Sunset Smile

576 86 49
                                    

Senggani akhirnya tiba di sebuah fitnes center tempatnya membuat janji dengan Linera. Di ruang ganti, Senggani menumpahkan segala keluh kesahnya kepada Linera seputar kejadian apes yang dia hadapi saat ini.

“Makanya jadi orang itu jangan suka cepat mengambil kesimpulan. Untung aja loe nggak sempat teriakin tuh cowok copet, bisa-bisa tuh cowok dikeroyok orang tanpa tahu salahnya apa. Terus kalo sampe dia nggak terima, loe bisa dilaporin polisi tahu!” tandas Linera sambil mengikat tali sepatunya.

“Ya habis, penampilannya kayak gitu. Loe juga kalo ketemu dia, pasti langsung negatif thingking kayak gue deh. Loe bayangin aja ya, udah rambutnya gondrong, mukanya butek, matanya merah kayak lagi mabuk gitu. Dan tatapan matanya itu kayak mau nelan orang tahu nggak sih. Mirip preman lah pokoknya.” Senggani bergidik sendiri membayangkan lagi sosok cowok gondrong yang dia temui tadi.

“Nggak semua cowok gondrong itu berarti preman atau sejenisnya. Jangan suka pukul rata orang kayak gitu ah.” Protes Linera.

“Ya terus gimana dong, gue udah terlanjur nge-cap bahwa orang-orang kayak mereka itu ya orang-orang yang begitu. Dan setahu gue, orang Indonesia pun masih berpikiran sama kayak gue kalau ketemu orang yang modelnya kayak dia itu. Itu udah jadi stigma di masyarakat, dan susah untuk dirubah. Iya nggak sih?” Senggani meminta persetujuan sahabatnya itu.

Whatever lah, sama pandangan loe dan stigma masyarakat. Yang jelas gue prihatin sama orang-orang kayak dia, di-judge negatif hanya berdasarkan penampilan luarnya aja. Tanpa mau mengenal lebih jauh lagi orang tersebut, siapa tahu kan malah orang-orang kayak dia yang justru lebih bisa memanusiakan manusia itu sendiri dibanding kita.”

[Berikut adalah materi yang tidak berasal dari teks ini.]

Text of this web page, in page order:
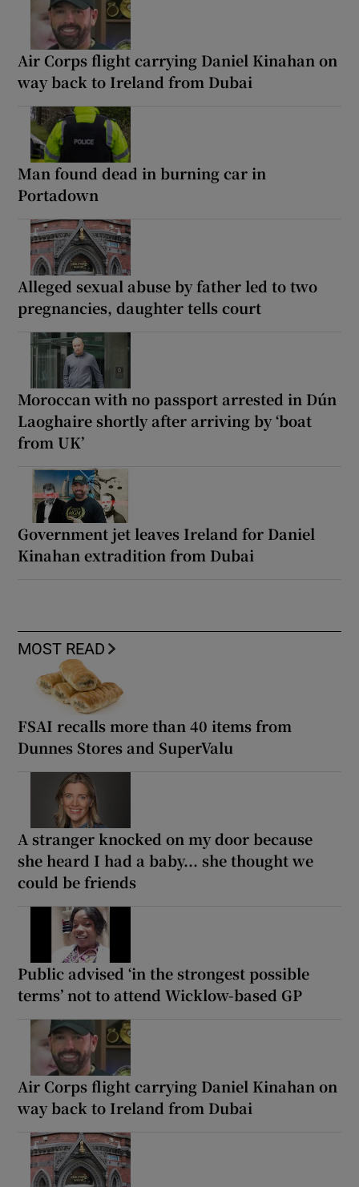
Air Corps flight carrying Daniel Kinahan on
way back to Ireland from Dubai
Man found dead in burning car in
Portadown
Alleged sexual abuse by father led to two
pregnancies, daughter tells court
Moroccan with no passport arrested in Dún
Laoghaire shortly after arriving by ‘boat
from UK’
Government jet leaves Ireland for Daniel
Kinahan extradition from Dubai
MOST READ
FSAI recalls more than 40 items from
Dunnes Stores and SuperValu
A stranger knocked on my door because
she heard I had a baby... she thought we
could be friends
Public advised ‘in the strongest possible
terms’ not to attend Wicklow-based GP
Air Corps flight carrying Daniel Kinahan on
way back to Ireland from Dubai

Wait, kok loe malah kayak yang emosi gitu sih, Lin? Kita kan lagi ngomongin orang yang nggak kita kenal,” tanya Gani yang menangkap nada ketidak sukaan pada kalimat Linera barusan.

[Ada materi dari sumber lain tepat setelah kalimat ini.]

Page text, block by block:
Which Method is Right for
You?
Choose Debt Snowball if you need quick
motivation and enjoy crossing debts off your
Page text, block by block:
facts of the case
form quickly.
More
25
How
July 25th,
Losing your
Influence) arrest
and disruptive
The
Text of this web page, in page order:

“Sorry ya, Gan. Tapi gue jadi inget aja sama salah satu temen gue di kantor, dia juga sering banget dapat respon negatif gitu dari teman-teman. Mungkin karena dia pernah masuk penjara kali ya, jadi sampai sekarang agak susah gitu buat nyariin dia partner baru untuk liputan. Kebanyakan reporter di tempat gue pada nolak semua kalau gue suruh kolab bareng sama dia. Kasihan gue, padahal orangnya baik banget, sumpah.”

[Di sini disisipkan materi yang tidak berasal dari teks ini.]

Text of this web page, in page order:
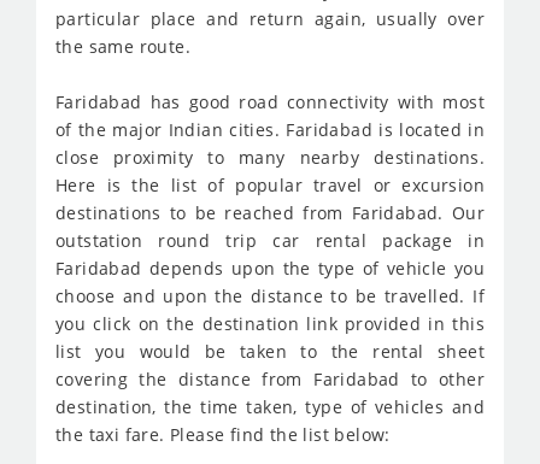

“Ya nggak bisa disalahin juga sih kalo orang-orang pada menghindar dari temen loe itu, namanya juga stigma masyrakat. Pasti pikirannya langsung macam-macam deh waktu dengar soal penjara.”

“Iya sih, gue cuma menyayangkan aja. Gara-gara cinta buta, bikin dia harus di bui. Ya walaupun nggak lama cuma seminggu kalo nggak salah, tapi tetap aja berakibat fatal sampai sekarang.” Linera kembali bercerita.

“Emang dia ngapain sampai di perjara seminggu?” Senggani penasaran.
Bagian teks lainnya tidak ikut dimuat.